Only the lines from the start of the data through the line containing "inflation (the 'purchasing power' of money" should be written out, exactly as they are, with both ends included and the pictures left out.
====
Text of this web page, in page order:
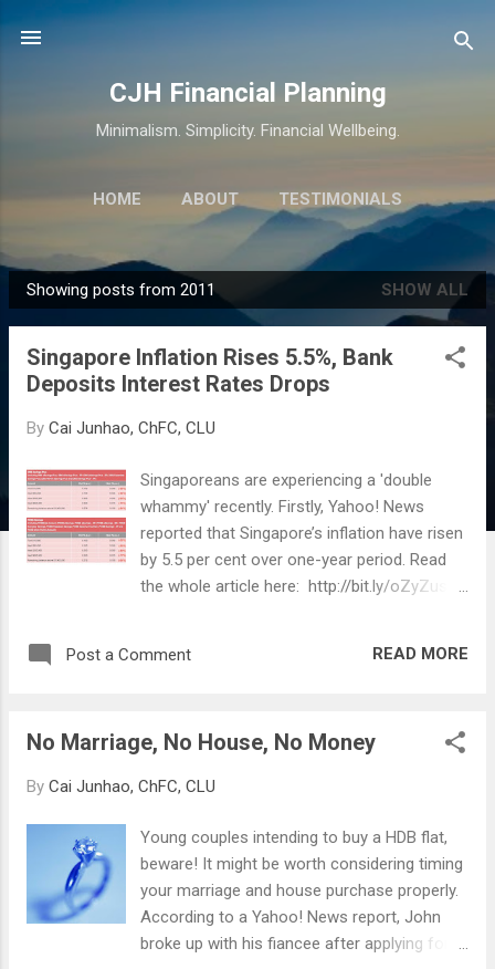
CJH Financial Planning
Minimalism. Simplicity. Financial Wellbeing.
HOME ABOUT TESTIMONIALS
MORE… CONTACT
P
o
Showing posts from 2011 SHOW ALL
Singapore Inflation Rises 5.5%, Bank
Deposits Interest Rates Drops
By Cai Junhao, ChFC, CLU
Singaporeans are experiencing a 'double
whammy' recently. Firstly, Yahoo! News
reported that Singapore’s inflation have risen
by 5.5 per cent over one-year period. Read
the whole article here: http://bit.ly/oZyZus
deposit accounts. Savings Deposit Rates
needed in the short term and used for
education) are in such accounts, they are
double whammy of lower interest earnings
(therefore higher opportunity costs should
one be able to invest elsewhere) and higher
inflation (the 'purchasing power' of money
shrinking). Compounded over years, one's
Post a Comment READ MORE
No Marriage, No House, No Money
By Cai Junhao, ChFC, CLU
Young couples intending to buy a HDB flat,
beware! It might be worth considering timing
your marriage and house purchase properly.
According to a Yahoo! News report, John
broke up with his fiancee after applying for a
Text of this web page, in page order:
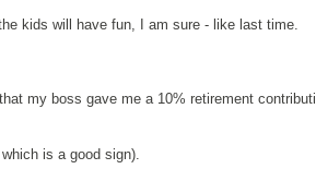
kids will have fun, I am sure - like last time.
my boss gave me a 10% retirement
is a good sign).
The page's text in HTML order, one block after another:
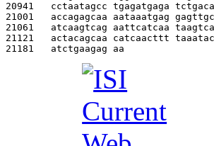
20941 cctaatagcc tgagatgaga
21001 accagagcaa aataaatgag
21061 atcaagtcag aattcatcaa
21121 actacagcaa catcaacttt
21181
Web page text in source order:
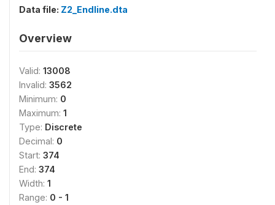
Data file: Z2_Endline.dta
Overview
Valid: 13008
Invalid: 3562
Minimum: 0
Maximum: 1
Type: Discrete
Decimal: 0
Start: 374
End: 374
Width: 1
Range: 0 - 1
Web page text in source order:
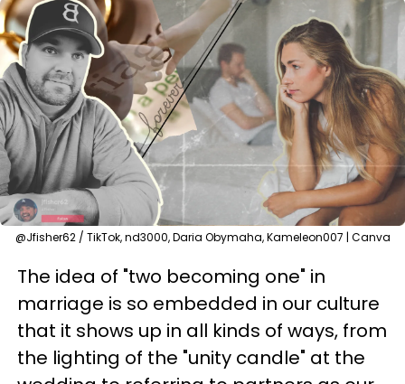
@Jfisher62 / TikTok, nd3000, Daria Obymaha, Kameleon007 | Canva
The idea of "two becoming one" in
marriage is so embedded in our culture
that it shows up in all kinds of ways, from
the lighting of the "unity candle" at the
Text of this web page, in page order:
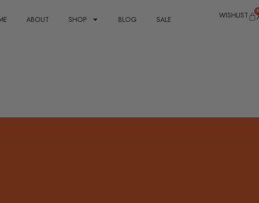
ABOUT SHOP BLOG SALE WISHLIST 0
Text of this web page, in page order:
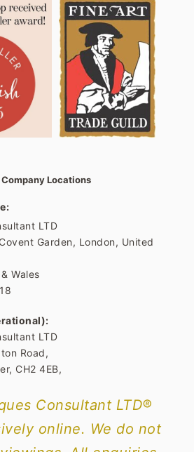
Company Locations
LTD
Garden, London, United
Wales
LTD
Road,
CH2 4EB,
Consultant LTD®
online. We do not
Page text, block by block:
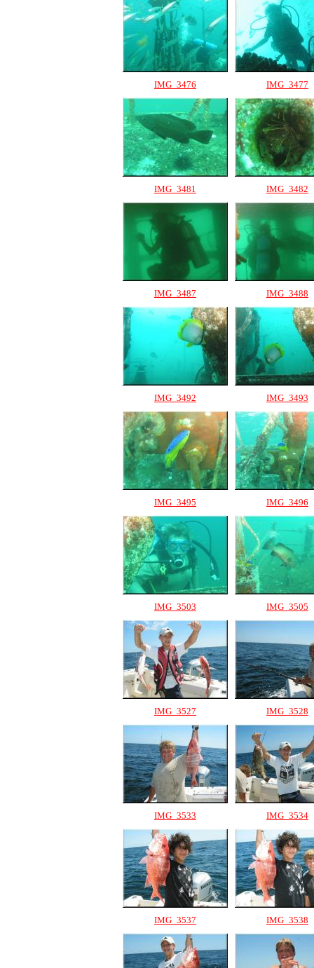
IMG_3476 IMG_3477
IMG_3481 IMG_3482
IMG_3487 IMG_3488
IMG_3492 IMG_3493
IMG_3495 IMG_3496
IMG_3503 IMG_3505
IMG_3527 IMG_3528
IMG_3533 IMG_3534
IMG_3537 IMG_3538
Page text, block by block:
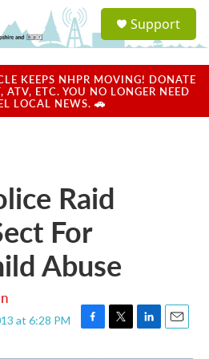
a
u
Support
KEEPS NHPR MOVING! DONATE
ATV, ETC. YOU NO LONGER NEED
LOCAL NEWS. 🚗
Raid
For
Abuse
at 6:28 PM
F
T
L
E
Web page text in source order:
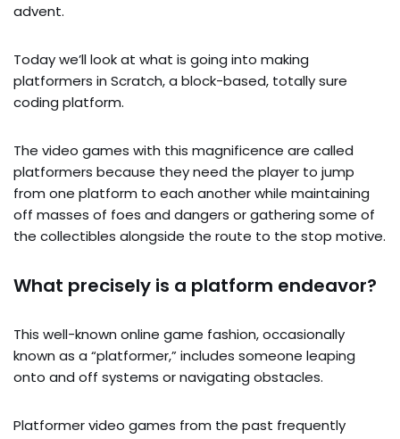
advent.
Today we’ll look at what is going into making
platformers in Scratch, a block-based, totally sure
coding platform.
The video games with this magnificence are called
platformers because they need the player to jump
from one platform to each another while maintaining
off masses of foes and dangers or gathering some of
the collectibles alongside the route to the stop motive.
What precisely is a platform endeavor?
This well-known online game fashion, occasionally
known as a “platformer,” includes someone leaping
onto and off systems or navigating obstacles.
Platformer video games from the past frequently
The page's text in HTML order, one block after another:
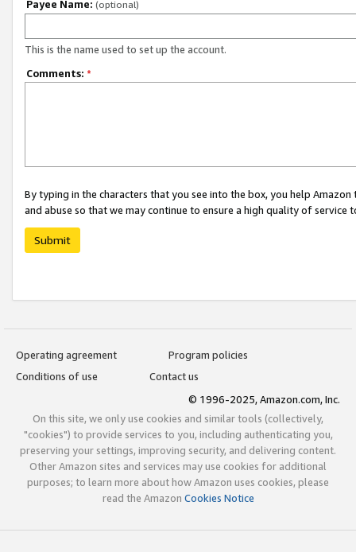
Payee Name: (optional)
This is the name used to set up the account.
Comments: *
By typing in the characters that you see into the box, you help
and abuse so that we may continue to ensure a high quality of service
Submit
Operating agreement
Program policies
Conditions of use
Contact us
© 1996-2025, Amazon.com, Inc.
On this site, we only use cookies and similar tools (collectively,
"cookies") to provide services to you, including authenticating you,
preserving your settings, improving security, and delivering content.
Other Amazon sites and services may use cookies for additional
purposes; to learn more about how Amazon uses cookies, please
read the Amazon Cookies Notice
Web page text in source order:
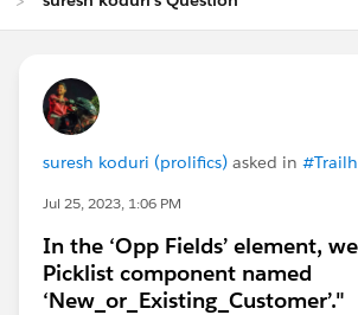
suresh koduri (prolifics) asked in
Jul 25, 2023, 1:06 PM
In the ‘Opp Fields’ element,
Picklist component named
‘New_or_Existing_Customer’."
====
• _REPLY_
Text of this web page, in page order:
CJH Financial Planning
Minimalism. Simplicity. Financial Wellbeing.
HOME ABOUT TESTIMONIALS
MORE… CONTACT
P
o
Showing posts from 2011 SHOW ALL
Singapore Inflation Rises 5.5%, Bank
Deposits Interest Rates Drops
By Cai Junhao, ChFC, CLU
Singaporeans are experiencing a 'double
whammy' recently. Firstly, Yahoo! News
reported that Singapore’s inflation have risen
by 5.5 per cent over one-year period. Read
the whole article here: http://bit.ly/oZyZus
deposit accounts. Savings Deposit Rates
needed in the short term and used for
education) are in such accounts, they are
double whammy of lower interest earnings
(therefore higher opportunity costs should
one be able to invest elsewhere) and higher
inflation (the 'purchasing power' of money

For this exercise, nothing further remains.